Main article: Classical antiquity


The Parthenon, an ancient Athenian Temple on the Acropolis (hill-top city) fell to Rome in 176 BC
The Greeks and the Romans left a legacy in Europe which is evident in European languages, thought, law and minds. Ancient Greece was a collection of city-states, out of which the original form of democracy developed. Athens was the most powerful and developed city, and a cradle of learning from the time of Pericles. Citizens' forums debated and legislated policy of the state, and from here arose some of the most notable classical philosophers, such as Socrates, Plato, and Aristotle, the last of whom taught Alexander the Great.

Through his military campaigns, the king of the kingdom of Macedon, Alexander, spread Hellenistic culture and learning to the banks of the River Indus. But the Roman Republic, strengthened through victory over Carthage in the Punic Wars was rising in the region. Greek wisdom passed into Roman institutions, as Athens itself was absorbed under the banner of the Senate and People of Rome (Senatus Populusque Romanus).

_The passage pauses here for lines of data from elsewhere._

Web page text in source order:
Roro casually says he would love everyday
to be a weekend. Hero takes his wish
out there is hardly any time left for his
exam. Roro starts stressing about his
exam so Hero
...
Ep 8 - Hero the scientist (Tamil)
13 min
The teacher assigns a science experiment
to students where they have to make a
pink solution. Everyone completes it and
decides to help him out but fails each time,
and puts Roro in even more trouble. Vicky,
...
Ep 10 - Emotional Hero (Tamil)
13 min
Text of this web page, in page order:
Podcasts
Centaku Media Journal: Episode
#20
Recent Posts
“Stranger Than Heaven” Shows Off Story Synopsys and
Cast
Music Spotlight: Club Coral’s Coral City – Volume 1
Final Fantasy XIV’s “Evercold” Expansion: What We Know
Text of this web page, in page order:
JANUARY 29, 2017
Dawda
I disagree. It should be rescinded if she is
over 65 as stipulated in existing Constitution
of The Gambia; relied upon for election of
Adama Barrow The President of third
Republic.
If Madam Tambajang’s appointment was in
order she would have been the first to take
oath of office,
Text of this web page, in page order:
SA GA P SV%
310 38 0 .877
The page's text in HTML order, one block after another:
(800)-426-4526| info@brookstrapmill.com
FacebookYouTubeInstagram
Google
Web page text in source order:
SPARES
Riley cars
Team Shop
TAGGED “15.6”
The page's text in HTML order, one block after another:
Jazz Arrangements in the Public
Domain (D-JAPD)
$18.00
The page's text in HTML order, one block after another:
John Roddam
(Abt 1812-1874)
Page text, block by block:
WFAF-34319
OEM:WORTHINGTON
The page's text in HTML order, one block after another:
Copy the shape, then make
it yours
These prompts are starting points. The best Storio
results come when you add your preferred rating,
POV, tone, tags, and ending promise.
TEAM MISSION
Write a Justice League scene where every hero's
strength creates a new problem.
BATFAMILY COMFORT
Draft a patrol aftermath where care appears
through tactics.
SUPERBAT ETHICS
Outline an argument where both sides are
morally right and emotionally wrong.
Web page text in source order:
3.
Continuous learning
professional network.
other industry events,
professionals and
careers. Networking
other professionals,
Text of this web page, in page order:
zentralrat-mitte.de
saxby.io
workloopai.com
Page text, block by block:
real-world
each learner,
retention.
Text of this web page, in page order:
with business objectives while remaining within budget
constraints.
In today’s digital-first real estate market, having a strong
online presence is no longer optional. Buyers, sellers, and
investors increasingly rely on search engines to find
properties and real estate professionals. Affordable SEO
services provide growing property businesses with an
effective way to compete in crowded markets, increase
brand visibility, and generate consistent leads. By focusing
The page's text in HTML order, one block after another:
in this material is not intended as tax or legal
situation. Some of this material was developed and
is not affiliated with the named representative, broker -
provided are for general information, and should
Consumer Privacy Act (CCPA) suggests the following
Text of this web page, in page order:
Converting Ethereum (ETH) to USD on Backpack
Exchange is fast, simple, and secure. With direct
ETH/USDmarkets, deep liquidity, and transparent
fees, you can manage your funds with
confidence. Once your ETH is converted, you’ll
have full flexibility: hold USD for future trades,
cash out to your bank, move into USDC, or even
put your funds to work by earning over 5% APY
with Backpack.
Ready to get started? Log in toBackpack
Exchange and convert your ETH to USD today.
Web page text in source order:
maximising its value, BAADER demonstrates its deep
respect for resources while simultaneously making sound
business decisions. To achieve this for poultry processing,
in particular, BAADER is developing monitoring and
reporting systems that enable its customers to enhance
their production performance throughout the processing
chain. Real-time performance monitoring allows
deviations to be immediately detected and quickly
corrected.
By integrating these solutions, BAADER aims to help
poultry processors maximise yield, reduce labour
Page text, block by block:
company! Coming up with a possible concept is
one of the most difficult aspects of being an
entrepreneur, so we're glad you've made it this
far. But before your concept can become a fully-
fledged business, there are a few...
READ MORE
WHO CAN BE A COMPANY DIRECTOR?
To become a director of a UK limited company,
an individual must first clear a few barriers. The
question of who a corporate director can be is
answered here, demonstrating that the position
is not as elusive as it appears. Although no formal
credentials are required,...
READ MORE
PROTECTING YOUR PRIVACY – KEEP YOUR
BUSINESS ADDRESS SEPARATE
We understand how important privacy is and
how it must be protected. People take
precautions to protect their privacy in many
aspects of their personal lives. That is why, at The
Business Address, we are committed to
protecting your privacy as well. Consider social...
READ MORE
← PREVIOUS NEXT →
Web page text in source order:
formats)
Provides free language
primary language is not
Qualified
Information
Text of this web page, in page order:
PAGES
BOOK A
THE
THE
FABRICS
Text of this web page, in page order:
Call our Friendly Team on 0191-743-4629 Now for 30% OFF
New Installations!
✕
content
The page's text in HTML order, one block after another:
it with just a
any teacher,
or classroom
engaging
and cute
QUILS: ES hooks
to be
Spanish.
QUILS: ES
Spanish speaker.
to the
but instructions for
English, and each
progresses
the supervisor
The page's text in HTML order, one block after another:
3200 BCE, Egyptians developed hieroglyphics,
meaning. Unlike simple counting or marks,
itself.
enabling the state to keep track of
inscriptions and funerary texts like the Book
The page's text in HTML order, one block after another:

The Romans expanded from Arabia to Britannia. In 44 BC as it approached its height, its leader Julius Caesar was murdered on suspicion of subverting the Republic, to become dictator. In the ensuing turmoil, Octavian usurped the reins of power and fought the Roman Senate. While proclaiming the rebirth of the Republic, he had ushered in the transfer of the Roman state from a republic to an empire, the Roman Empire, which lasted for more than four centuries until the fall of the Western Roman Empire.

Ancient Greece[edit]
Main articles: Ancient Greece and Hellenistic period


A mosaic showing Alexander the Great battling Darius III
The Hellenic civilisation was a collection of city-states or poleis with different governments and cultures that achieved notable developments in government, philosophy, science, mathematics, politics, sports, theatre and music.

The most powerful city-states were Athens, Sparta, Thebes, Corinth, and Syracuse. Athens was a powerful Hellenic city-state and governed itself with an early form of direct democracy invented by Cleisthenes; the citizens of Athens voted on legislation and executive bills themselves. Athens was the home of Socrates,[23] Plato, and the Platonic Academy.

The Hellenic city-states established colonies on the shores of the Black Sea and the Mediterranean (Asia Minor, Sicily and Southern Italy in Magna Graecia), and in the 5th century BC their eastward expansions led to retaliation from the Achaemenid Persian Empire. During the Greco-Persian Wars, the Hellenic city-states formed alliances among each other and defeated the Persian Empire at the Battle of Plataea. Some Greek city-states formed the Delian League to continue fighting Persia, but Athens' position as leader of this league led Sparta to form the rival Peloponnesian League. The Peloponnesian Wars ensued, and the Peloponnesian League was victorious. Subsequently, discontent with Spartan hegemony led to the Corinthian War and the defeat of Sparta at the Battle of Leuctra.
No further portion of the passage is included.